* Task requirements
The material below holds a span beginning at the line with "implemented between October" and ending at the line with "also evaluates the". Quote that span exactly, both ends included, and only that span.

+++ Task inputs

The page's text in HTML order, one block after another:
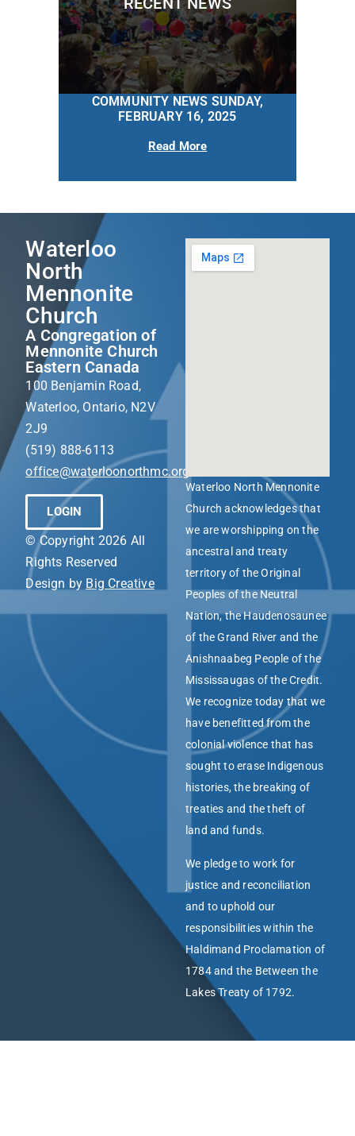
COMMUNITY NEWS SUNDAY,
FEBRUARY 16, 2025
Read More
Waterloo
North
Mennonite
Church
A Congregation of
Mennonite Church
Eastern Canada
100 Benjamin Road,
Waterloo, Ontario, N2V
2J9
(519) 888-6113
office@waterloonorthmc.org
LOGIN
© Copyright 2026 All
Rights Reserved
Design by Big Creative
Waterloo North Mennonite
Church acknowledges that
we are worshipping on the
ancestral and treaty
territory of the Original
Peoples of the Neutral
Nation, the Haudenosaunee
of the Grand River and the
Anishnaabeg People of the
Mississaugas of the Credit.
We recognize today that we
have benefitted from the
colonial violence that has
sought to erase Indigenous
histories, the breaking of
treaties and the theft of
land and funds.
We pledge to work for
justice and reconciliation
and to uphold our
responsibilities within the
Haldimand Proclamation of
1784 and the Between the
Lakes Treaty of 1792.
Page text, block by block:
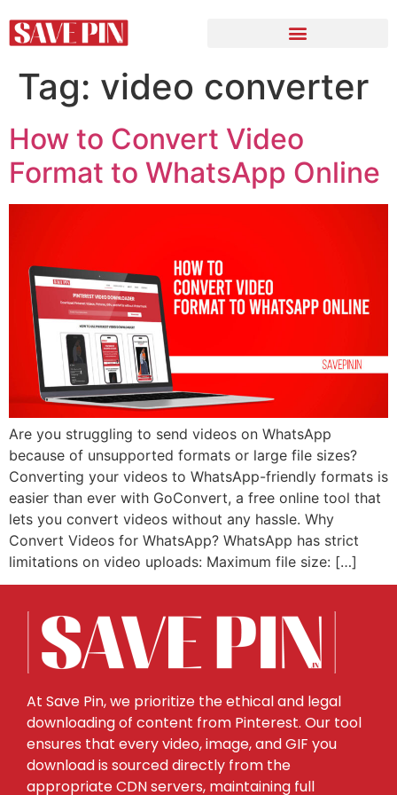
Tag: video converter
How to Convert Video
Format to WhatsApp Online
Are you struggling to send videos on WhatsApp
because of unsupported formats or large file sizes?
Converting your videos to WhatsApp-friendly formats is
easier than ever with GoConvert, a free online tool that
lets you convert videos without any hassle. Why
Convert Videos for WhatsApp? WhatsApp has strict
limitations on video uploads: Maximum file size: […]
At Save Pin, we prioritize the ethical and legal
downloading of content from Pinterest. Our tool
ensures that every video, image, and GIF you
download is sourced directly from the
appropriate CDN servers, maintaining full
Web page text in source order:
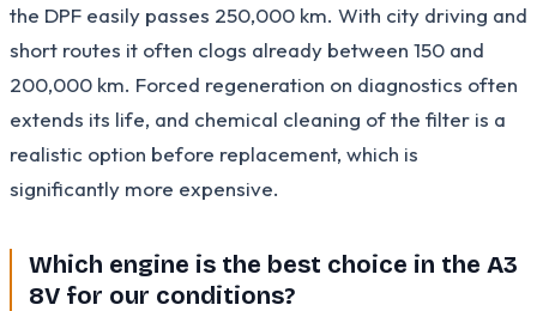
the DPF easily passes 250,000 km. With city driving and
short routes it often clogs already between 150 and
200,000 km. Forced regeneration on diagnostics often
extends its life, and chemical cleaning of the filter is a
realistic option before replacement, which is
significantly more expensive.
Which engine is the best choice in the A3
8V for our conditions?
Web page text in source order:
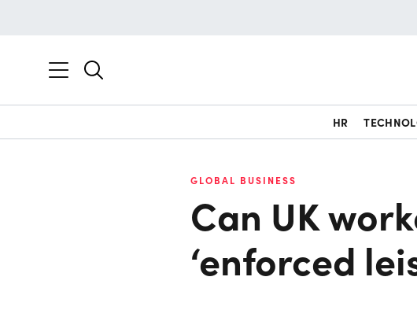
HR
GLOBAL BUSINESS
Can UK
‘enforced
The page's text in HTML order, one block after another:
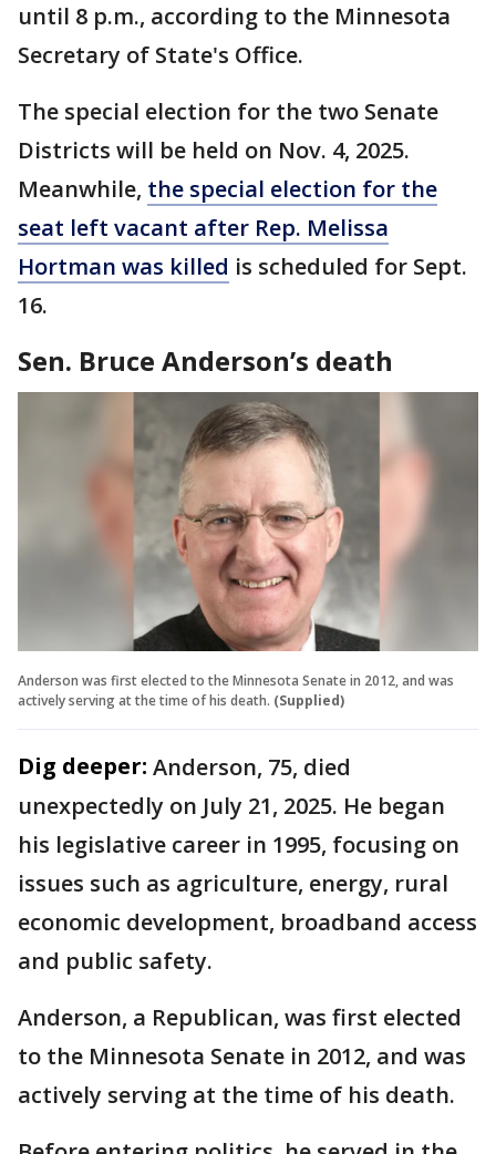
until 8 p.m., according to the Minnesota
Secretary of State's Office.
The special election for the two Senate
Districts will be held on Nov. 4, 2025.
Meanwhile, the special election for the
seat left vacant after Rep. Melissa
Hortman was killed is scheduled for Sept.
16.
Sen. Bruce Anderson’s death
Anderson was first elected to the Minnesota Senate in 2012, and was
actively serving at the time of his death. (Supplied)
Dig deeper: Anderson, 75, died
unexpectedly on July 21, 2025. He began
his legislative career in 1995, focusing on
issues such as agriculture, energy, rural
economic development, broadband access
and public safety.
Anderson, a Republican, was first elected
to the Minnesota Senate in 2012, and was
actively serving at the time of his death.
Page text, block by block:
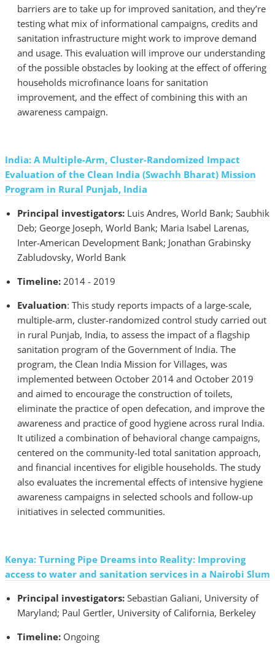
barriers are to take up for improved sanitation, and they’re
testing what mix of informational campaigns, credits and
sanitation infrastructure might work to improve demand
and usage. This evaluation will improve our understanding
of the possible obstacles by looking at the effect of offering
households microfinance loans for sanitation
improvement, and the effect of combining this with an
awareness campaign.
India: A Multiple-Arm, Cluster-Randomized Impact
Evaluation of the Clean India (Swachh Bharat) Mission
Program in Rural Punjab, India
Principal investigators: Luis Andres, World Bank; Saubhik
Deb; George Joseph, World Bank; Maria Isabel Larenas,
Inter-American Development Bank; Jonathan Grabinsky
Zabludovsky, World Bank
Timeline: 2014 - 2019
Evaluation: This study reports impacts of a large-scale,
multiple-arm, cluster-randomized control study carried out
in rural Punjab, India, to assess the impact of a flagship
sanitation program of the Government of India. The
program, the Clean India Mission for Villages, was
implemented between October 2014 and October 2019
and aimed to encourage the construction of toilets,
eliminate the practice of open defecation, and improve the
awareness and practice of good hygiene across rural India.
It utilized a combination of behavioral change campaigns,
centered on the community-led total sanitation approach,
and financial incentives for eligible households. The study
also evaluates the incremental effects of intensive hygiene
awareness campaigns in selected schools and follow-up
initiatives in selected communities.
Kenya: Turning Pipe Dreams into Reality: Improving
access to water and sanitation services in a Nairobi Slum
Principal investigators: Sebastian Galiani, University of
Maryland; Paul Gertler, University of California, Berkeley
Timeline: Ongoing
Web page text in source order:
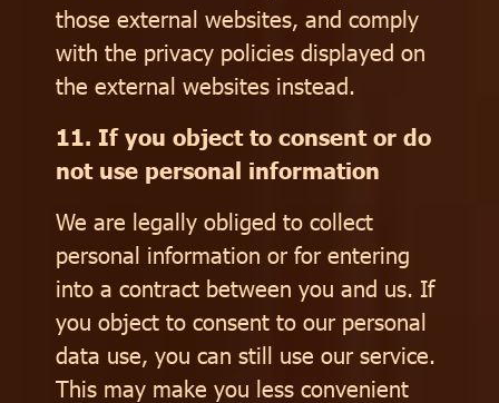
those external websites, and comply
with the privacy policies displayed on
the external websites instead.
11. If you object to consent or do
not use personal information
We are legally obliged to collect
personal information or for entering
into a contract between you and us. If
you object to consent to our personal
data use, you can still use our service.
This may make you less convenient
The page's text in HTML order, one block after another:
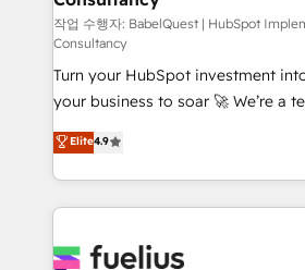
CMS • ISO/IEC 27001:2022, ISO
42001:2023 certified - the AI
GuardHub: our AI governance
ISO 42001 Ready for the next step? Click the 👈
'𝗖𝗼𝗻𝘁𝗮𝗰𝘁 𝗯𝘂𝘀𝗶𝗻𝗲𝘀𝘀' button to get
𝘴𝘶𝘱𝘦𝘳 𝘳𝘦𝘴𝘱𝘰𝘯𝘴𝘪𝘷𝘦)
작업 수행자: BabelQuest | HubSpot
Consultancy
Turn your HubSpot investment
your business to soar 🚀 We’re a team of accredited
HubSpot experts ready to help you. We
implement the platform into
environments, optimise what
sure you can actually use it, build
for you and execute it on HubSpot. We are on the
Elite4.9
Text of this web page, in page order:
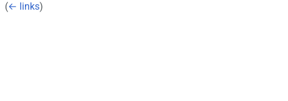
(← links)
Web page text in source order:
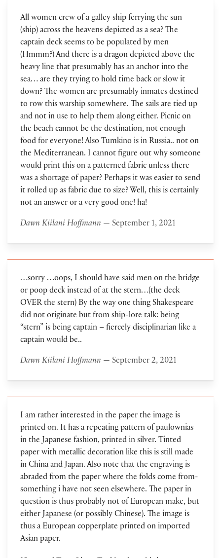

++++++

* Solution
implemented between October 2014 and October 2019
and aimed to encourage the construction of toilets,
eliminate the practice of open defecation, and improve the
awareness and practice of good hygiene across rural India.
It utilized a combination of behavioral change campaigns,
centered on the community-led total sanitation approach,
and financial incentives for eligible households. The study
also evaluates the incremental effects of intensive hygiene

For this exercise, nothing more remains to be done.